[TO DO]
Write the entries out in full, matching them exactly.
*** DATA FOR REVIEW
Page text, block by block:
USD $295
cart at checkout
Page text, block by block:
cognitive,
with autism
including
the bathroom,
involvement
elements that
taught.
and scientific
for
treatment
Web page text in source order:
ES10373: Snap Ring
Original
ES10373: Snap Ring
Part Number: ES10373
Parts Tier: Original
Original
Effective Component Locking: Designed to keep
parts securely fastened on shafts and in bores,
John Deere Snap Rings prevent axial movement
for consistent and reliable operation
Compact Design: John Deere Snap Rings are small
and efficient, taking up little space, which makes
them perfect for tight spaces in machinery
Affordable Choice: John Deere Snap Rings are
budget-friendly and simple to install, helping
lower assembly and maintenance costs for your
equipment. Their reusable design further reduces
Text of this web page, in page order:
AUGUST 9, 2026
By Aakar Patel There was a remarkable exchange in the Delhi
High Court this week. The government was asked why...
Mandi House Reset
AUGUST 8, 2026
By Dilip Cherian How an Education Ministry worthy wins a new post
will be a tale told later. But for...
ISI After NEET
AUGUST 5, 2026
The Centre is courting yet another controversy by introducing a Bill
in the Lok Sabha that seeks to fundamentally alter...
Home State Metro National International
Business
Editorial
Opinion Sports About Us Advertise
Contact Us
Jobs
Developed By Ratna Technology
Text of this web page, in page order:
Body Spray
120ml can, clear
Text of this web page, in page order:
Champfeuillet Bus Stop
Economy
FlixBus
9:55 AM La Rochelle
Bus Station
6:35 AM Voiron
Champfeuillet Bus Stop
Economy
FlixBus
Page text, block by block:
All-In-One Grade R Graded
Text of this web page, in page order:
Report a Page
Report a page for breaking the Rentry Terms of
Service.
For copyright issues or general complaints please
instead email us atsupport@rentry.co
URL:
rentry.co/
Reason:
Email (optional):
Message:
******
[YOUR SOLUTION]
Page text, block by block:
USD $295
cart at checkout
Page text, block by block:
cognitive,
with autism
including
the bathroom,
involvement
elements that
taught.
and scientific
for
treatment
Web page text in source order:
ES10373: Snap Ring
Original
ES10373: Snap Ring
Part Number: ES10373
Parts Tier: Original
Original
Effective Component Locking: Designed to keep
parts securely fastened on shafts and in bores,
John Deere Snap Rings prevent axial movement
for consistent and reliable operation
Compact Design: John Deere Snap Rings are small
and efficient, taking up little space, which makes
them perfect for tight spaces in machinery
Affordable Choice: John Deere Snap Rings are
budget-friendly and simple to install, helping
lower assembly and maintenance costs for your
equipment. Their reusable design further reduces
Text of this web page, in page order:
AUGUST 9, 2026
By Aakar Patel There was a remarkable exchange in the Delhi
High Court this week. The government was asked why...
Mandi House Reset
AUGUST 8, 2026
By Dilip Cherian How an Education Ministry worthy wins a new post
will be a tale told later. But for...
ISI After NEET
AUGUST 5, 2026
The Centre is courting yet another controversy by introducing a Bill
in the Lok Sabha that seeks to fundamentally alter...
Home State Metro National International
Business
Editorial
Opinion Sports About Us Advertise
Contact Us
Jobs
Developed By Ratna Technology
Text of this web page, in page order:
Body Spray
120ml can, clear
Text of this web page, in page order:
Champfeuillet Bus Stop
Economy
FlixBus
9:55 AM La Rochelle
Bus Station
6:35 AM Voiron
Champfeuillet Bus Stop
Economy
FlixBus
Page text, block by block:
All-In-One Grade R Graded
Text of this web page, in page order:
Report a Page
Report a page for breaking the Rentry Terms of
Service.
For copyright issues or general complaints please
instead email us atsupport@rentry.co
URL:
rentry.co/
Reason:
Email (optional):
Message:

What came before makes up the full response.